-- Supplied material follows --

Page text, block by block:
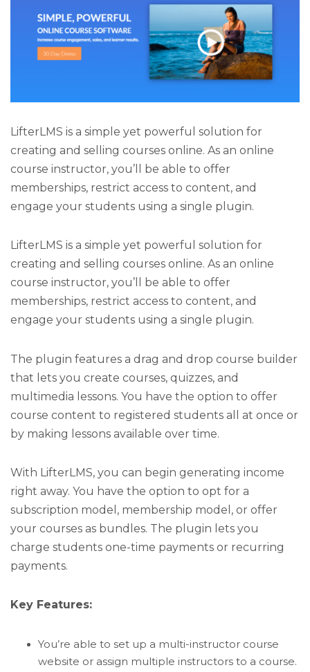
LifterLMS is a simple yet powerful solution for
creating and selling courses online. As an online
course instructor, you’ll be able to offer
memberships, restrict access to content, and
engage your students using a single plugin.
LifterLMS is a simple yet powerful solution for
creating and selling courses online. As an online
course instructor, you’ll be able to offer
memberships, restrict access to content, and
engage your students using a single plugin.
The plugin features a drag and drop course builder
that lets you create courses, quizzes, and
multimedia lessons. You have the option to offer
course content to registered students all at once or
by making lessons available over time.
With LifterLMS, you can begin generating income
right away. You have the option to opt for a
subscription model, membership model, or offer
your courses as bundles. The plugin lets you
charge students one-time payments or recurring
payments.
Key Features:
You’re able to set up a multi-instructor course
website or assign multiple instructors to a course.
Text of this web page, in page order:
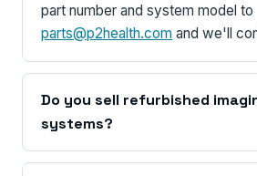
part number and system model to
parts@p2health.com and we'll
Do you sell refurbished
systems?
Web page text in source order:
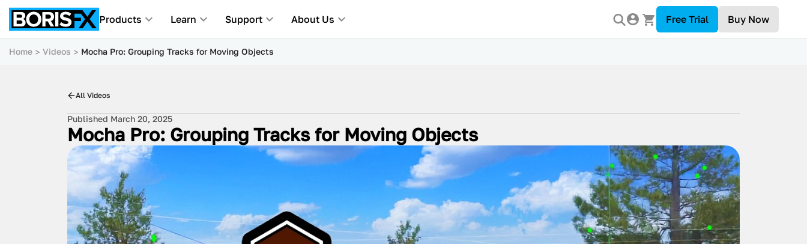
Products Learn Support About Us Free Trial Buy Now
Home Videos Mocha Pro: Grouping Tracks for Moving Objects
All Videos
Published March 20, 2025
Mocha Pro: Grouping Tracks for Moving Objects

-- Supplied material concluded --
-- Supplied material follows --

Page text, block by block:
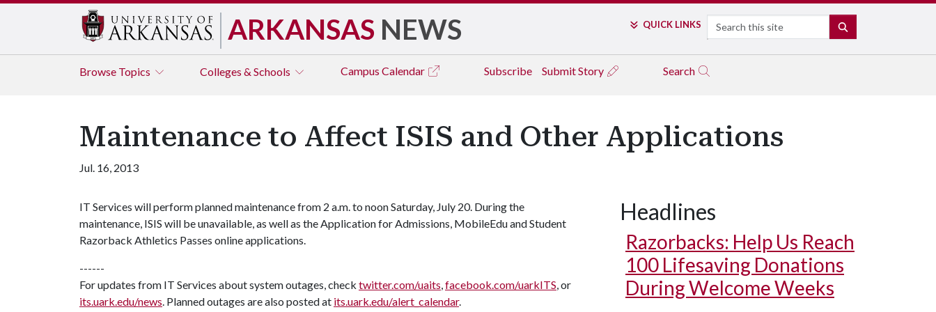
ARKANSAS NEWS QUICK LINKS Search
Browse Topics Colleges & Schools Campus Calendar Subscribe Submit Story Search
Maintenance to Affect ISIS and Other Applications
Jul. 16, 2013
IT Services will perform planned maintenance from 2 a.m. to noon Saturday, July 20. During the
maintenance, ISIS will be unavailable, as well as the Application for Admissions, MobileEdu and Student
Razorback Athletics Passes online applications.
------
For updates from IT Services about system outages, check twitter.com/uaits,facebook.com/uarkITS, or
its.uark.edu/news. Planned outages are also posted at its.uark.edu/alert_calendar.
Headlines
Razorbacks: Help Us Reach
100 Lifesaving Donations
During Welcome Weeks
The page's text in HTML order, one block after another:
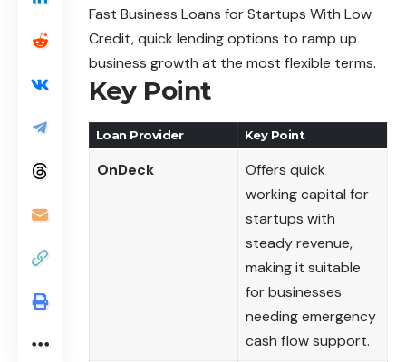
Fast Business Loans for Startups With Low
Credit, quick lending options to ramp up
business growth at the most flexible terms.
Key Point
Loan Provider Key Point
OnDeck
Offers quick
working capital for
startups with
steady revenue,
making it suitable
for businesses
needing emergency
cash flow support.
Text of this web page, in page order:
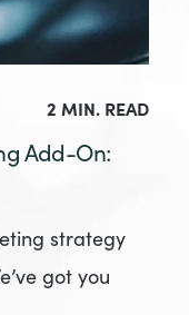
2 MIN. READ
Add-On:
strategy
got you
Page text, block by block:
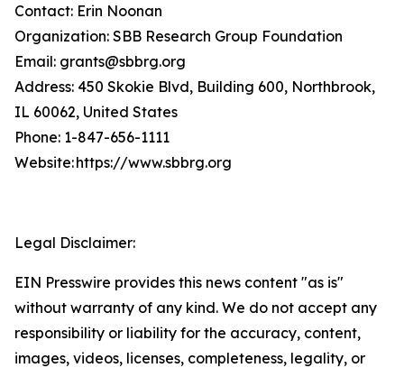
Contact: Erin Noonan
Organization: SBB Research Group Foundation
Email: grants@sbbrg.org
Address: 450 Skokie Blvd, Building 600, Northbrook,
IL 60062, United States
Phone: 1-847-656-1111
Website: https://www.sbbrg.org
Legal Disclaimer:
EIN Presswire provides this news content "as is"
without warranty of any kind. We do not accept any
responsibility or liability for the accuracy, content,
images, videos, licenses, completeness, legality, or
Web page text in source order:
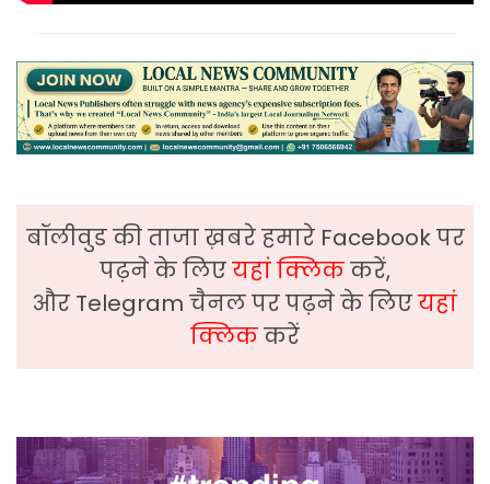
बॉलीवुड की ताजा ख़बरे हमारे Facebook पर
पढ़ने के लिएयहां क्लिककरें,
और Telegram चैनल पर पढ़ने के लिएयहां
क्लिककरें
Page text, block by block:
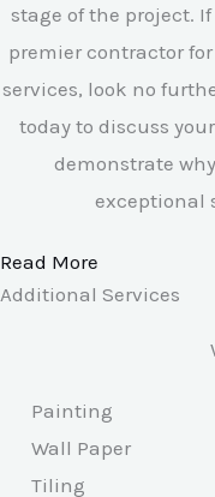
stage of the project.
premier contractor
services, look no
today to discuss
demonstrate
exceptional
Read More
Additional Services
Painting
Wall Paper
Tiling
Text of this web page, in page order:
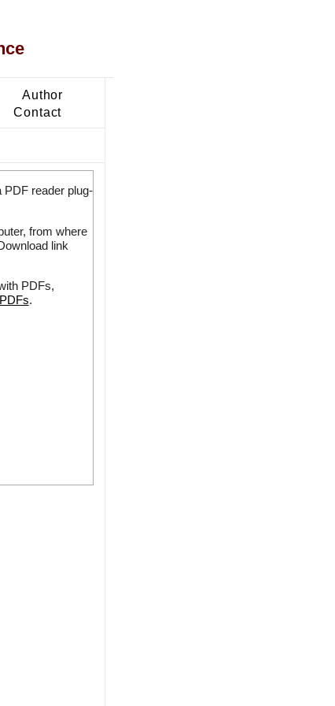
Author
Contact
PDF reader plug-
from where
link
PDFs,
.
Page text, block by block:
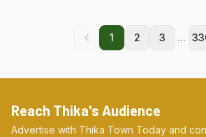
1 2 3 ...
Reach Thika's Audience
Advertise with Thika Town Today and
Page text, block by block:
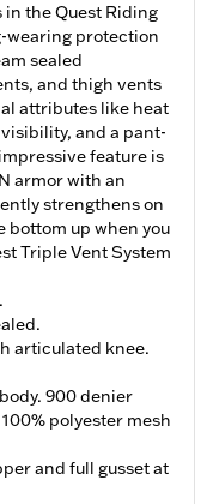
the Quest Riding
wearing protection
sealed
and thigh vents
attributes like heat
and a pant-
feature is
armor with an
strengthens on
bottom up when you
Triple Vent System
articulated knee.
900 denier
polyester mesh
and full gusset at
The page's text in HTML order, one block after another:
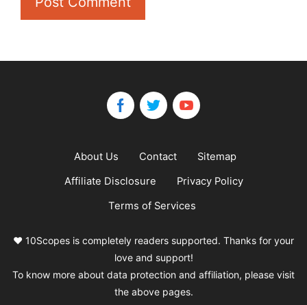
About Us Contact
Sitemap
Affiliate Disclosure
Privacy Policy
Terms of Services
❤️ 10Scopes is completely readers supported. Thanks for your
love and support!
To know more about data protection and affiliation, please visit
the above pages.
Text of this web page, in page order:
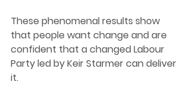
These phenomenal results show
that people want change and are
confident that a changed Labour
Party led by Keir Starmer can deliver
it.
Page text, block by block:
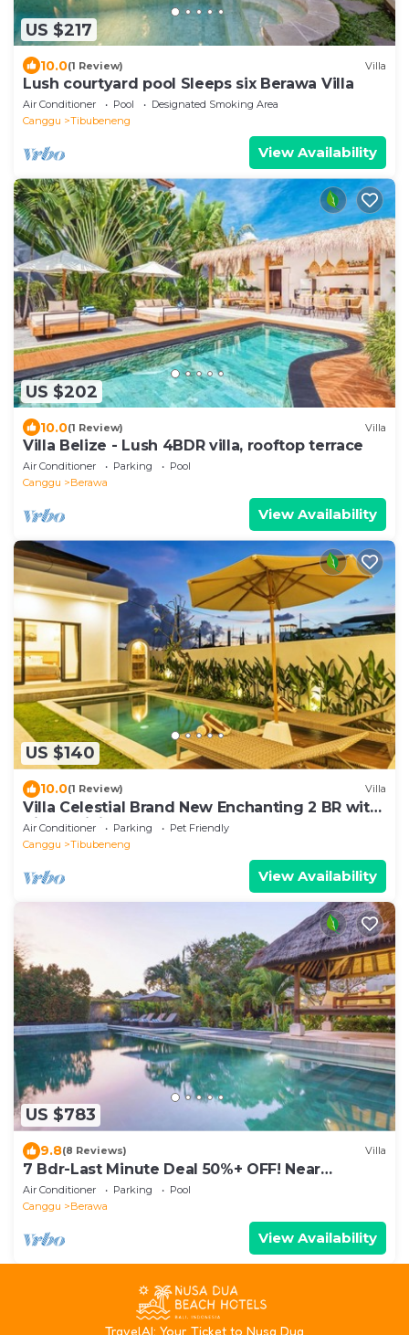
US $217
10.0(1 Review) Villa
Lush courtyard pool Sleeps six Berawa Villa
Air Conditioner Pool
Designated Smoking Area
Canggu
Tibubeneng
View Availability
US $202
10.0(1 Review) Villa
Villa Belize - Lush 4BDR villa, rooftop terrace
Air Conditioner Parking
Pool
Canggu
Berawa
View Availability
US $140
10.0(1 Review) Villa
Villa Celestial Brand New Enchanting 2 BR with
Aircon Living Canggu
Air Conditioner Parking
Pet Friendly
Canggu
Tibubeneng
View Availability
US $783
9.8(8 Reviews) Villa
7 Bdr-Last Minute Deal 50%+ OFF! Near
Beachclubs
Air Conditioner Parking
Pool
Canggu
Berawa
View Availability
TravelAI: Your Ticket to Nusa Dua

-- Supplied material concluded --

_Your task:_ Nothing but the lines from the one containing "armor with an" through the one containing "Villa Celestial Brand" should appear, copied exactly from the material above and without pictures.

_Result:_
armor with an
strengthens on
bottom up when you
Triple Vent System
articulated knee.
900 denier
polyester mesh
and full gusset at
The page's text in HTML order, one block after another:
About Us Contact
Sitemap
Affiliate Disclosure
Privacy Policy
Terms of Services
❤️ 10Scopes is completely readers supported. Thanks for your
love and support!
To know more about data protection and affiliation, please visit
the above pages.
Text of this web page, in page order:
These phenomenal results show
that people want change and are
confident that a changed Labour
Party led by Keir Starmer can deliver
it.
Page text, block by block:
US $217
10.0(1 Review) Villa
Lush courtyard pool Sleeps six Berawa Villa
Air Conditioner Pool
Designated Smoking Area
Canggu
Tibubeneng
View Availability
US $202
10.0(1 Review) Villa
Villa Belize - Lush 4BDR villa, rooftop terrace
Air Conditioner Parking
Pool
Canggu
Berawa
View Availability
US $140
10.0(1 Review) Villa
Villa Celestial Brand New Enchanting 2 BR with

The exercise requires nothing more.